The outermost electron shell of an atom in its uncombined state is known as the valence shell, and the electrons in that shell are called valence electrons. The number of valence electrons determines the bonding behaviour with other atoms. Atoms tend to chemically react with each other in a manner that fills (or empties) their outer valence shells. However, many elements display multiple valences, or tendencies to share differing numbers of electrons in different compounds.

By varying the conditions, materials can transition between solids, liquids, gases and plasmas. Within a state, a material can also exist in different phases. An example of this is solid carbon, which can exist as graphite or diamond.

At temperatures close to absolute zero, atoms can form a Bose-Einstein condensate, at which point this super-cooled collection of atoms then behaves as a single super atom.

The scanning tunnelling microscope is a device for viewing surfaces at the atomic level.

Stable protons and electrons appeared one second after the Big Bang. During the following three minutes, Big Bang nucleosynthesis produced most of the helium, lithium, and deuterium in the universe, and perhaps some of the beryllium and boron. The first atoms (complete with bound electrons) were theoretically created 380,000 years after the Big Bang, an epoch called recombination, when the expanding universe cooled enough to allow electrons to become attached to nuclei. Since then, atomic nuclei have been combined in stars through the process of nuclear fusion to produce elements up to iron.

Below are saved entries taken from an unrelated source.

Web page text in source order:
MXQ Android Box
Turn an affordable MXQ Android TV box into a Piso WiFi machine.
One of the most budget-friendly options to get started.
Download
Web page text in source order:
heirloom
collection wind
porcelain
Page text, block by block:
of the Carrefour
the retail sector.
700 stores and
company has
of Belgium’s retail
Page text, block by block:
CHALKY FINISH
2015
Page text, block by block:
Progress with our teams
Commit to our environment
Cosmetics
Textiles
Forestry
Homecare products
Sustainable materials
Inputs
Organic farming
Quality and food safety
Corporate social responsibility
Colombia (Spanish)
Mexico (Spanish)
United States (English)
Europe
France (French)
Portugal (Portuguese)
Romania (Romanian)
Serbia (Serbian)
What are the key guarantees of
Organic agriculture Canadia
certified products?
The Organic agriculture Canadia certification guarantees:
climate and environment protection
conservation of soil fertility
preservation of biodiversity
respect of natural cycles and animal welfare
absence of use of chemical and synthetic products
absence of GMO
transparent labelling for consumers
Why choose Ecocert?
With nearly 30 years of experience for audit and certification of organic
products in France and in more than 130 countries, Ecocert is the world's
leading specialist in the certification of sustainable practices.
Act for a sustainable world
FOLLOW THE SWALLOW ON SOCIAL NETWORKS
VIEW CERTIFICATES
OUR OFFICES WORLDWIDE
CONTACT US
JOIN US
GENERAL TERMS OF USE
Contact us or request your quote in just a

There are a few trace atoms on Earth that were not present at the beginning (i.e., not "primordial"), nor are results of radioactive decay. Carbon-14 is continuously generated by cosmic rays in the atmosphere. Some atoms on Earth have been artificially generated either deliberately or as by-products of nuclear reactors or explosions. Of the transuranic elements, those with atomic numbers greater than 92, only plutonium and neptunium occur naturally on Earth. Transuranic elements have radioactive lifetimes shorter than the current age of the Earth and thus identifiable quantities of these elements have long since decayed, with the exception of traces of plutonium-244 possibly deposited by cosmic dust. Natural deposits of plutonium and neptunium are produced by neutron capture in uranium ore.

The Earth contains approximately 10⁵⁰
atoms. In the planet's atmosphere, small numbers of independent atoms of noble gases exist, such as argon and neon. The remaining 99% of the atmosphere is bound in the form of molecules, including carbon dioxide and diatomic oxygen and nitrogen. At the surface of the Earth, atoms combine to form various compounds, including water, salt, silicates and oxides. Atoms can also combine to create materials that do not consist of discrete molecules, including crystals and liquid or solid metals.

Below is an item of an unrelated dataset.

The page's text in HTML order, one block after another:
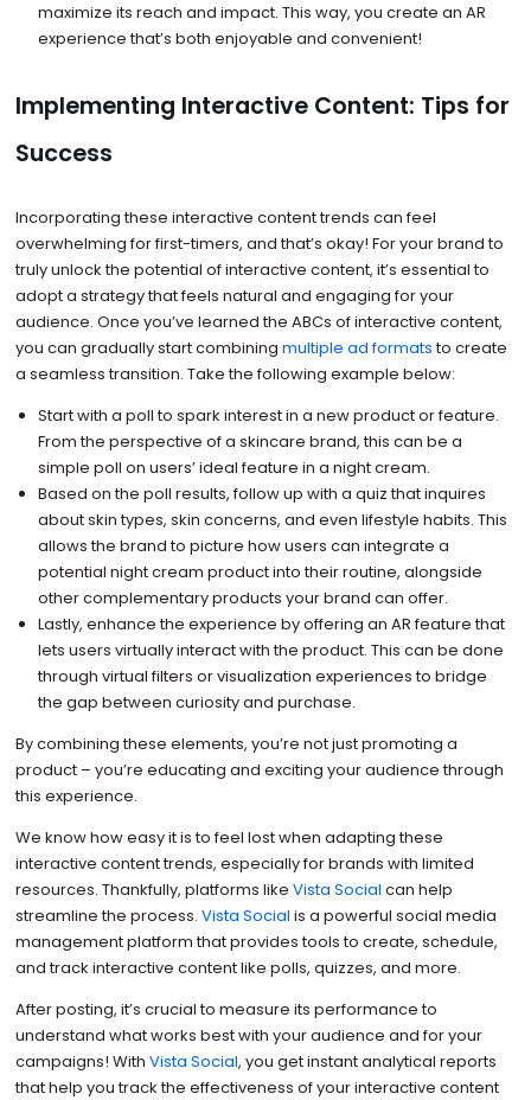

While isotopes with atomic numbers higher than lead (82) are known to be radioactive, an "island of stability" has been proposed for some elements with atomic numbers above 103. These super heavy elements may have a nucleus that is relatively stable against radioactive decay. The most likely candidate for a stable super heavy atom, unbihexium, has 126 protons and 184 neutrons.

Each particle of matter has a corresponding antimatter particle with the opposite electrical charge. Thus, the positron is a positively charged anti electron and the antiproton is a negatively charged equivalent of a proton. When a matter and corresponding antimatter particle meet, they annihilate each other. As a result, no antimatter atoms have been discovered in nature. However, in 1996, antihydrogen, the antimatter counterpart of hydrogen, was synthesized at the CERN laboratory in Geneva.

Other exotic atoms have been created by replacing one of the protons, neutrons or electrons with other particles that have the same charge. For example, an electron can be replaced by a more massive muon, forming a muonic atom. These types of atoms can be used to test the fundamental predictions of physics.